◆ About this task: Starting at the top of the records, output every line through the one that contains "drain line transports", keeping each exactly as it appears.

(Extracted records)
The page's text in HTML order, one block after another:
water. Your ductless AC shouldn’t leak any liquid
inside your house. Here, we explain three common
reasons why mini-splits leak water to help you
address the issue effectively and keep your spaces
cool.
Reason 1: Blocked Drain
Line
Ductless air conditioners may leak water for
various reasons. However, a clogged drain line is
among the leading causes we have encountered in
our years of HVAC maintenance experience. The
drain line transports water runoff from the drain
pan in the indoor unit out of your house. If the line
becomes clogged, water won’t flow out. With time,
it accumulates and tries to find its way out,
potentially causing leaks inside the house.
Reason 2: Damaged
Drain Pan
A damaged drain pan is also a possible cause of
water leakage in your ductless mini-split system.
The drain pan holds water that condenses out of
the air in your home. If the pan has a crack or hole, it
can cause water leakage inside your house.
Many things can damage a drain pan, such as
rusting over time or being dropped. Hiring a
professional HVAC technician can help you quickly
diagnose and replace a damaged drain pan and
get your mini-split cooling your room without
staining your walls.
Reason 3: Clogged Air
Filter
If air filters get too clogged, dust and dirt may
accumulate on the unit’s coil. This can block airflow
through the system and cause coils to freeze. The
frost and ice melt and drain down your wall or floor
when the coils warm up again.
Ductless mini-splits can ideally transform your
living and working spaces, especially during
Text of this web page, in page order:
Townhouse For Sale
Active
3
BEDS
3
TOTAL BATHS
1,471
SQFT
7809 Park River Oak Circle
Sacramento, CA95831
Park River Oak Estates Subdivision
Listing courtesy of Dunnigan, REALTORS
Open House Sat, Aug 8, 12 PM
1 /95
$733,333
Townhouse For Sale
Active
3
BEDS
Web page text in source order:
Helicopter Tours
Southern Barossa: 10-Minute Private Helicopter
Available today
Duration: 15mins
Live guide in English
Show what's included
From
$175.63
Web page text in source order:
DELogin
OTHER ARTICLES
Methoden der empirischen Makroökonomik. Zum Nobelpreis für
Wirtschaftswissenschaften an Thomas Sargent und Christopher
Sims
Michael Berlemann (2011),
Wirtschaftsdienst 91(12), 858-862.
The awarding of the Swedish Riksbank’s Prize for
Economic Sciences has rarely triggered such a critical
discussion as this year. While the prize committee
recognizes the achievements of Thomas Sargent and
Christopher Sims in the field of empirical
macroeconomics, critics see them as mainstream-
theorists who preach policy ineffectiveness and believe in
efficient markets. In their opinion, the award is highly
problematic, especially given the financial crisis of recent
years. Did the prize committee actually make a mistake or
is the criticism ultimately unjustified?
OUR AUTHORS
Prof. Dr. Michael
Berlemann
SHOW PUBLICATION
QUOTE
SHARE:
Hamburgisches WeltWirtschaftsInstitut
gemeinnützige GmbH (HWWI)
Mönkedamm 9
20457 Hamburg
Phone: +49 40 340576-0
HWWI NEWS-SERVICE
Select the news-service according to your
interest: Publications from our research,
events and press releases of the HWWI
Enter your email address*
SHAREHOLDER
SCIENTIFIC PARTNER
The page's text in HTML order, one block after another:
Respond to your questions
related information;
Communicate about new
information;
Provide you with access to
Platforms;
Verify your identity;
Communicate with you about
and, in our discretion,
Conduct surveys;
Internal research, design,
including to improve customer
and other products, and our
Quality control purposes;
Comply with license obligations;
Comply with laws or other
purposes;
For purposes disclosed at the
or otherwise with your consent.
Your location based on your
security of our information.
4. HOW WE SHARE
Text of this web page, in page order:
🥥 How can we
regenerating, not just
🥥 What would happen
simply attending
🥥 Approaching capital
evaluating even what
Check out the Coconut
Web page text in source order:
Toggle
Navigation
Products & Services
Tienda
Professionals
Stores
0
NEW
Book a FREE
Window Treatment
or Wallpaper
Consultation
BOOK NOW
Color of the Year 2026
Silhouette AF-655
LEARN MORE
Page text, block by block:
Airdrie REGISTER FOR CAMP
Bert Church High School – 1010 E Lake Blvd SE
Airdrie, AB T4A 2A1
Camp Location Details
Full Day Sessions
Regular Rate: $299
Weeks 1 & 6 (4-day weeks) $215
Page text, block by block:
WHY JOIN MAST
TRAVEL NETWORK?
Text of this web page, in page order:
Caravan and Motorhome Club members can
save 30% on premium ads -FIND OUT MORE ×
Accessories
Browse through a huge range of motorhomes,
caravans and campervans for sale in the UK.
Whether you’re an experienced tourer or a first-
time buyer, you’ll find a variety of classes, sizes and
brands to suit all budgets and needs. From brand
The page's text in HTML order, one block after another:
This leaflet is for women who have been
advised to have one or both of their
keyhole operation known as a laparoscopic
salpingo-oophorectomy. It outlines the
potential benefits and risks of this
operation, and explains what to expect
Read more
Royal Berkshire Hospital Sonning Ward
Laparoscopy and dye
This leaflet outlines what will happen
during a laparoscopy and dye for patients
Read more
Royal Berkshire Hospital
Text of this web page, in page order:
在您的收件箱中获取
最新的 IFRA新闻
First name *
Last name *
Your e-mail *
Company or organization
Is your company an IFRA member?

◆ Finished exercise:
The page's text in HTML order, one block after another:
water. Your ductless AC shouldn’t leak any liquid
inside your house. Here, we explain three common
reasons why mini-splits leak water to help you
address the issue effectively and keep your spaces
cool.
Reason 1: Blocked Drain
Line
Ductless air conditioners may leak water for
various reasons. However, a clogged drain line is
among the leading causes we have encountered in
our years of HVAC maintenance experience. The
drain line transports water runoff from the drain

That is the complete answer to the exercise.